There are several limitations of the current study. First, the design is cross-sectional. Although we showed that these novel urinary markers correlated with SLE renal activity and differentiated active renal from non-renal SLE, their role in predicting flares and progression of LN is still unclear. This has to be addressed through long-term longitudinal studies. Moreover, whether these markers are more sensitive than urinary sediments in the detection of renal activity is unknown, as data on urinary sediments in patients with inactive SLE or active non-renal SLE were unavailable for analyses. Second, renal histologic assessment in the 68 patients with LN was performed by different pathologists and there might be inter-observer variation in the assessment. This, coupled with the relatively small sample of each histological class of LN, might have contributed to the negative correlation between renal histological classes and urine marker levels in some instances.

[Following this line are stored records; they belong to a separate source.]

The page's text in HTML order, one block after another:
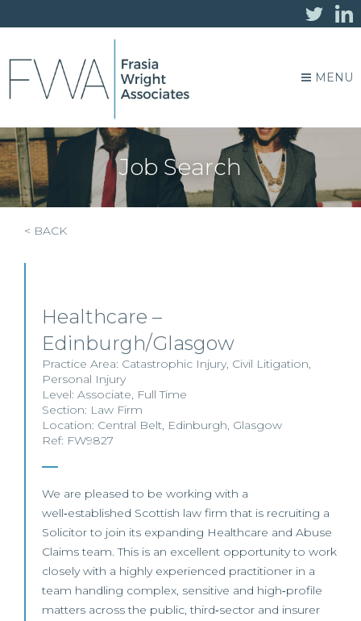
MENU
Job Search
< BACK
Healthcare –
Edinburgh/Glasgow
Practice Area: Catastrophic Injury, Civil Litigation,
Personal Injury
Level: Associate, Full Time
Section: Law Firm
Location: Central Belt, Edinburgh, Glasgow
Ref: FW9827
We are pleased to be working with a
well‑established Scottish law firm that is recruiting a
Solicitor to join its expanding Healthcare and Abuse
Claims team. This is an excellent opportunity to work
closely with a highly experienced practitioner in a
team handling complex, sensitive and high‑profile
matters across the public, third‑sector and insurer
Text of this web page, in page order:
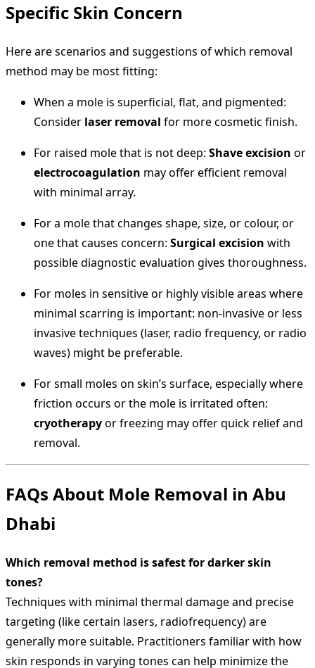
Specific Skin Concern
Here are scenarios and suggestions of which removal
method may be most fitting:
When a mole is superficial, flat, and pigmented:
Consider laser removal for more cosmetic finish.
For raised mole that is not deep: Shave excision or
electrocoagulation may offer efficient removal
with minimal array.
For a mole that changes shape, size, or colour, or
one that causes concern: Surgical excision with
possible diagnostic evaluation gives thoroughness.
For moles in sensitive or highly visible areas where
minimal scarring is important: non‐invasive or less
invasive techniques (laser, radio frequency, or radio
waves) might be preferable.
For small moles on skin’s surface, especially where
friction occurs or the mole is irritated often:
cryotherapyor freezing may offer quick relief and
removal.
FAQs About Mole Removal in Abu
Dhabi
Which removal method is safest for darker skin
tones?
Techniques with minimal thermal damage and precise
targeting (like certain lasers, radiofrequency) are
generally more suitable. Practitioners familiar with how
skin responds in varying tones can help minimize the
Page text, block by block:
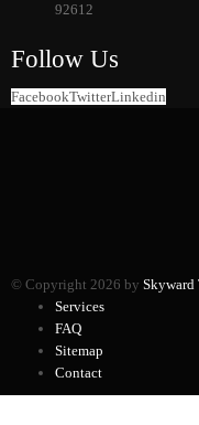
92612
Follow Us
FacebookTwitterLinkedin
© Copyright 2026 by Skyward
Services
FAQ
Sitemap
Contact
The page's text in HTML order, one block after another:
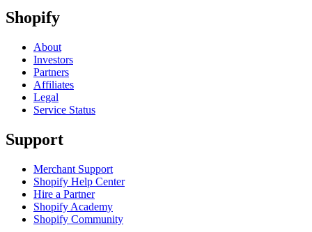
Shopify
About
Investors
Partners
Affiliates
Legal
Service Status
Support
Merchant Support
Shopify Help Center
Hire a Partner
Shopify Academy
Shopify Community
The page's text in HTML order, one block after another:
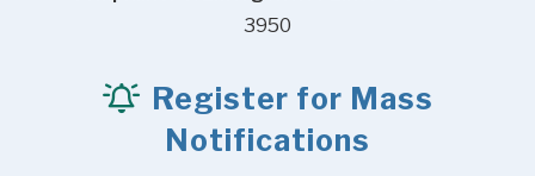
3950
Register for Mass
Notifications
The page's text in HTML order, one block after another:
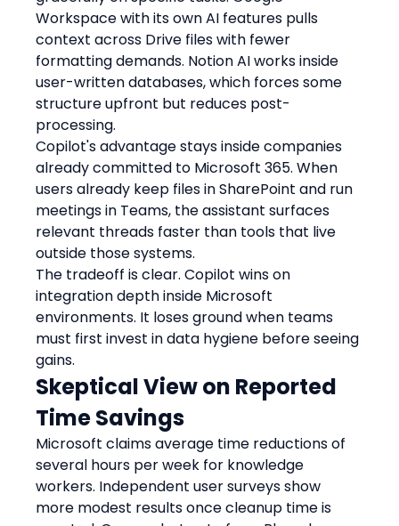
Workspace with its own AI features pulls
context across Drive files with fewer
formatting demands. Notion AI works inside
user-written databases, which forces some
structure upfront but reduces post-
processing.
Copilot's advantage stays inside companies
already committed to Microsoft 365. When
users already keep files in SharePoint and run
meetings in Teams, the assistant surfaces
relevant threads faster than tools that live
outside those systems.
The tradeoff is clear. Copilot wins on
integration depth inside Microsoft
environments. It loses ground when teams
must first invest in data hygiene before seeing
gains.
Skeptical View on Reported
Time Savings
Microsoft claims average time reductions of
several hours per week for knowledge
workers. Independent user surveys show
more modest results once cleanup time is

Although immunohistochemical analysis of the biopsy tissues was not performed in this study, we have previously demonstrated expression of VCAM-1 and angiostatin in kidney tissue from humans and mice with LN [11, 38]. Renal CXCL4 expression studies of are in progress.

Despite these caveats, our study has provided further evidence to suggest a potential role of urinary angiostatin, CXCL4 and VCAM-1 as predictors of renal involvement in patients with SLE. Because of the shortcomings of existing clinical serological and renal parameters in the monitoring and prognostic stratification of LN, the quest for novel biomarkers has to be continued. Further prospective studies will provide more information on the performance of these urinary protein markers in predicting flares and prognosis of LN as compared to conventional markers and urinary protein quantification.

Conclusion

In this study, we showed that the novel urinary biomarkers angiostatin, CXCL4 and VCAM-1 differentiate active renal from active non-renal disease in patients with SLE. The urinary levels of these biomarkers correlated significantly with SLEDAI, renal SLEDAI and urine protein levels. Among patients with biopsy-proven active LN, urinary CXCL4 and VCAM-1 correlated significantly with the histologic activity index but not proteinuria. On the other hand, urinary angiostatin correlated with proteinuria but not the biopsy activity index. These data suggest the mechanisms of proteinuria and histological activity may not necessarily be the same in LN. Longitudinal studies are needed to evaluate the performance of these urinary markers in predicting flares and prognosis of LN as compared to conventional markers and urinary protein quantification.